In the wake of the COP26 climate commitment commitments, it should come as no surprise, according to KPMG, that almost three-quarters (72%) of mining heads surveyed said they expected the wide range of ESG factors will cause disruption in the industry over the next three years.

The industry is facing increasing control and pressure from investors as people want to address the urgent issue of climate change, but for many executives, lack of clarity, inconsistencies in rules in different regions and ever-changing regulations could limit , otherwise optimistic, growth prospects. More than half (55%) of respondents said they did not think ESG issues were easy to understand and unified across the market.

An important way to reduce the carbon footprint is through the adoption of new technologies – with 87% of executives believing that technology plays a key role in addressing the challenges posed by ESG issues. Nearly half of executives (46%) believe that technological innovation will be a source of significant disruption to the industry over the next three years, and almost everyone is determined to use this as an opportunity rather than a threat.

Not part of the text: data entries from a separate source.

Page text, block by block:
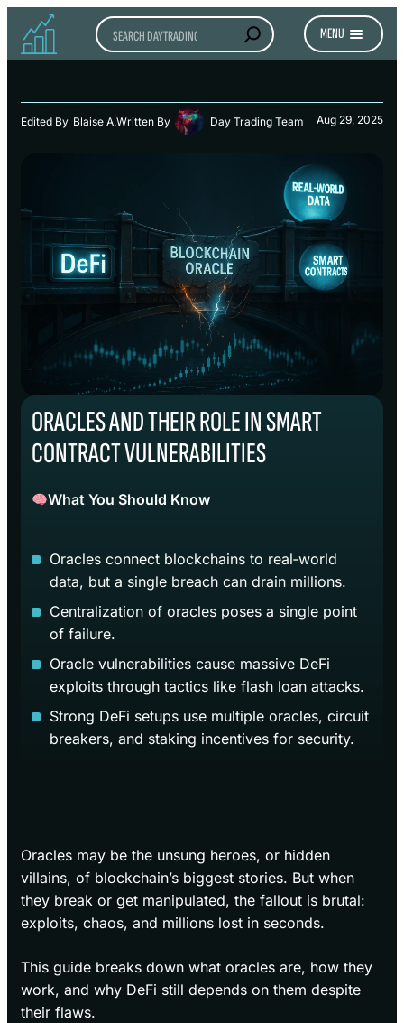
Search MENU
Edited By Blaise A.Written By Day Trading Team Aug 29, 2025
ORACLES AND THEIR ROLE IN SMART
CONTRACT VULNERABILITIES
What You Should Know
Oracles connect blockchains to real‑world
data, but a single breach can drain millions.
Centralization of oracles poses a single point
of failure.
Oracle vulnerabilities cause massive DeFi
exploits through tactics like flash loan attacks.
Strong DeFi setups use multiple oracles, circuit
breakers, and staking incentives for security.
Oracles may be the unsung heroes, or hidden
villains, of blockchain’s biggest stories. But when
they break or get manipulated, the fallout is brutal:
exploits, chaos, and millions lost in seconds.
This guide breaks down what oracles are, how they
work, and why DeFi still depends on them despite
their flaws.

An impressive note from this year’s survey was the complete absence of COVID-19 from the top 10 hazards named by executives. The industry, like most, has adapted to the “new regularity” of the pandemic, with some of the lasting effects still being problematic for the industry, including increased global demand and supply chain problems.

However, people now look forward to economic recovery and increasingly accept that many of the global issues that are lingering, including ESG, need to be addressed more actively.

Alexandros Veldekis, Partner, Auditor of KPMG in Greece on the occasion of the report states “Despite the constant threats, risks and challenges facing the mining industry, its future continues to look optimistic. This means that companies are constantly finding ways to deal with successful issues such as high commodity and energy prices, trade conflicts, political instability and world peace, achieved by constantly adapting their business models to new strategic alliances, raising new capital and integration of new technologies to optimize their production and minimize their costs.Also, in recent years companies have learned to adapt to faster and more efficiently manage the new external risks that arise.Undoubtedly the ESG agenda companies of e mining industry with priority given to protecting the environment and slowing down climate change. The viability of these companies in the future is no longer based solely on their economic growth, but on their “green” change. “This new challenge is now seen as an opportunity for companies, as they have the potential to improve all their areas of operation through their path to achieving the goals of sustainable development.”